*** Working data ***
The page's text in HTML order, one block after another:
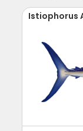
Istiophorus
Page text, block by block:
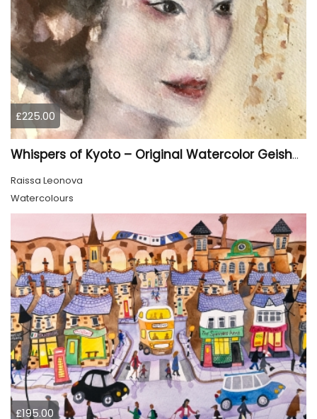
£225.00
Whispers of Kyoto – Original Watercolor Geisha Portrait
Raissa Leonova
Watercolours
£195.00
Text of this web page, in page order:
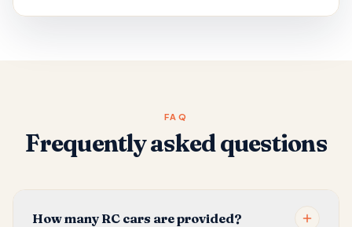
FAQ
Frequently asked questions
How many RC cars are provided?
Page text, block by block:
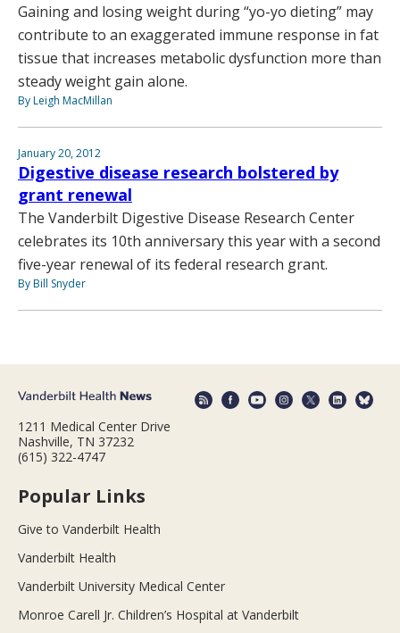
Gaining and losing weight during “yo-yo dieting” may
contribute to an exaggerated immune response in fat
tissue that increases metabolic dysfunction more than
steady weight gain alone.
By Leigh MacMillan
January 20, 2012
Digestive disease research bolstered by
grant renewal
The Vanderbilt Digestive Disease Research Center
celebrates its 10th anniversary this year with a second
five-year renewal of its federal research grant.
By Bill Snyder
1211 Medical Center Drive
Nashville, TN 37232
(615) 322-4747
Popular Links
Give to Vanderbilt Health
Vanderbilt Health
Vanderbilt University Medical Center
Monroe Carell Jr. Children’s Hospital at Vanderbilt
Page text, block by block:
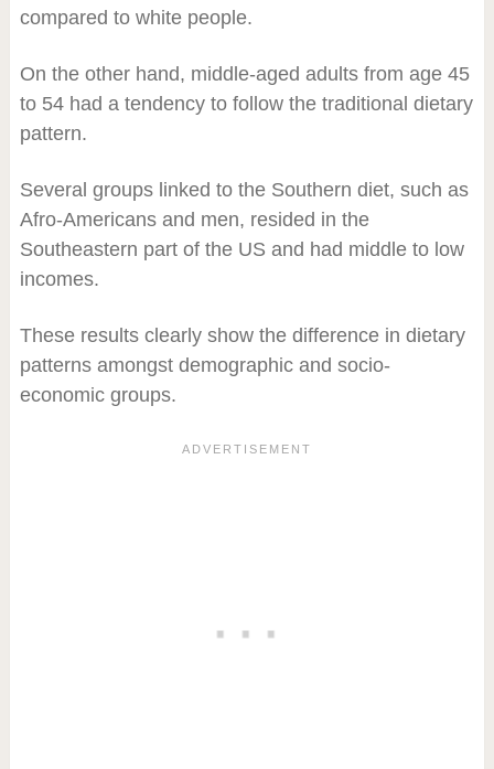
compared to white people.
On the other hand, middle-aged adults from age 45
to 54 had a tendency to follow the traditional dietary
pattern.
Several groups linked to the Southern diet, such as
Afro-Americans and men, resided in the
Southeastern part of the US and had middle to low
incomes.
These results clearly show the difference in dietary
patterns amongst demographic and socio-
economic groups.
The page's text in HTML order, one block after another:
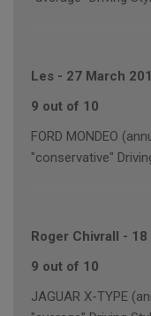
Les - 27 March
9 out of 10
FORD MONDEO
"conservative"
Roger Chivrall - 18
9 out of 10
JAGUAR X-TYPE
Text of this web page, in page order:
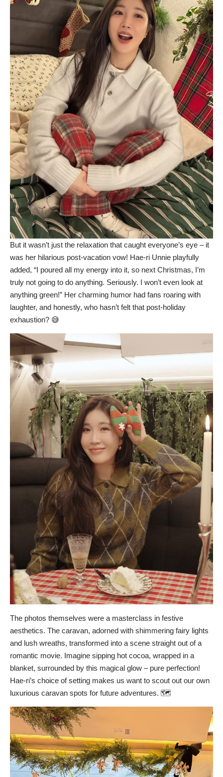
But it wasn’t just the relaxation that caught everyone’s eye – it
was her hilarious post-vacation vow! Hae-ri Unnie playfully
added, “I poured all my energy into it, so next Christmas, I’m
truly not going to do anything. Seriously. I won’t even look at
anything green!” Her charming humor had fans roaring with
laughter, and honestly, who hasn’t felt that post-holiday
exhaustion? 😅
The photos themselves were a masterclass in festive
aesthetics. The caravan, adorned with shimmering fairy lights
and lush wreaths, transformed into a scene straight out of a
romantic movie. Imagine sipping hot cocoa, wrapped in a
blanket, surrounded by this magical glow – pure perfection!
Hae-ri’s choice of setting makes us want to scout out our own
luxurious caravan spots for future adventures. 🗺️
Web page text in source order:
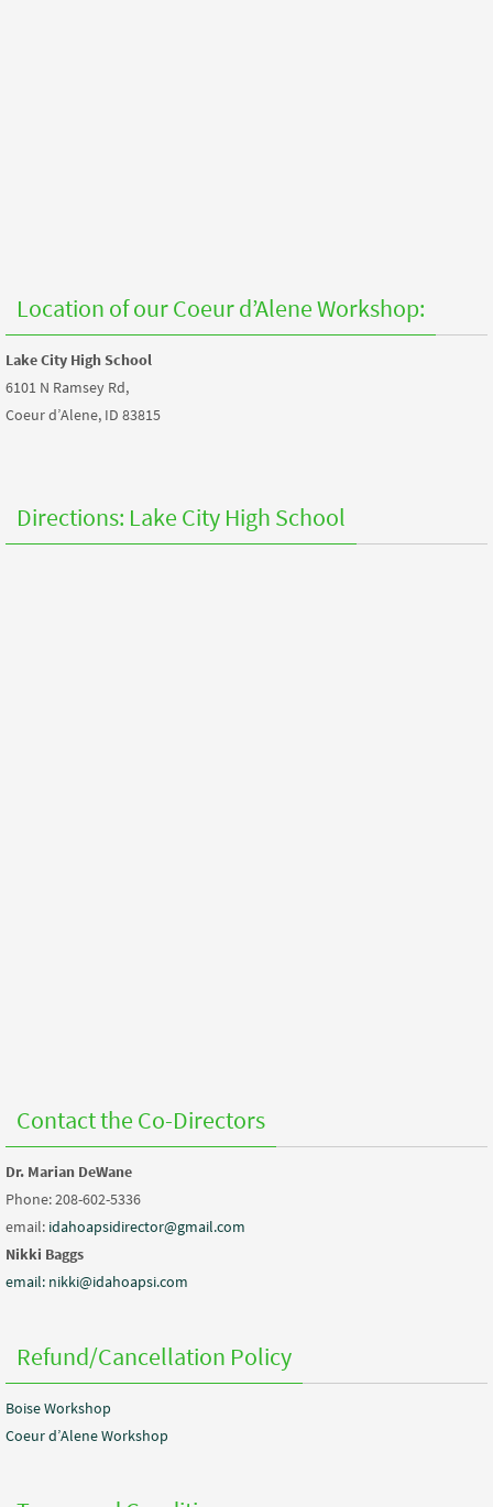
*** End of Working data ***
Exercise brief
Copy all the records word for word and keep the pictures out.

Exercise answer
The page's text in HTML order, one block after another:
Istiophorus
Page text, block by block:
£225.00
Whispers of Kyoto – Original Watercolor Geisha Portrait
Raissa Leonova
Watercolours
£195.00
Text of this web page, in page order:
FAQ
Frequently asked questions
How many RC cars are provided?
Page text, block by block:
Gaining and losing weight during “yo-yo dieting” may
contribute to an exaggerated immune response in fat
tissue that increases metabolic dysfunction more than
steady weight gain alone.
By Leigh MacMillan
January 20, 2012
Digestive disease research bolstered by
grant renewal
The Vanderbilt Digestive Disease Research Center
celebrates its 10th anniversary this year with a second
five-year renewal of its federal research grant.
By Bill Snyder
1211 Medical Center Drive
Nashville, TN 37232
(615) 322-4747
Popular Links
Give to Vanderbilt Health
Vanderbilt Health
Vanderbilt University Medical Center
Monroe Carell Jr. Children’s Hospital at Vanderbilt
Page text, block by block:
compared to white people.
On the other hand, middle-aged adults from age 45
to 54 had a tendency to follow the traditional dietary
pattern.
Several groups linked to the Southern diet, such as
Afro-Americans and men, resided in the
Southeastern part of the US and had middle to low
incomes.
These results clearly show the difference in dietary
patterns amongst demographic and socio-
economic groups.
The page's text in HTML order, one block after another:
Les - 27 March
9 out of 10
FORD MONDEO
"conservative"
Roger Chivrall - 18
9 out of 10
JAGUAR X-TYPE
Text of this web page, in page order:
But it wasn’t just the relaxation that caught everyone’s eye – it
was her hilarious post-vacation vow! Hae-ri Unnie playfully
added, “I poured all my energy into it, so next Christmas, I’m
truly not going to do anything. Seriously. I won’t even look at
anything green!” Her charming humor had fans roaring with
laughter, and honestly, who hasn’t felt that post-holiday
exhaustion? 😅
The photos themselves were a masterclass in festive
aesthetics. The caravan, adorned with shimmering fairy lights
and lush wreaths, transformed into a scene straight out of a
romantic movie. Imagine sipping hot cocoa, wrapped in a
blanket, surrounded by this magical glow – pure perfection!
Hae-ri’s choice of setting makes us want to scout out our own
luxurious caravan spots for future adventures. 🗺️
Web page text in source order:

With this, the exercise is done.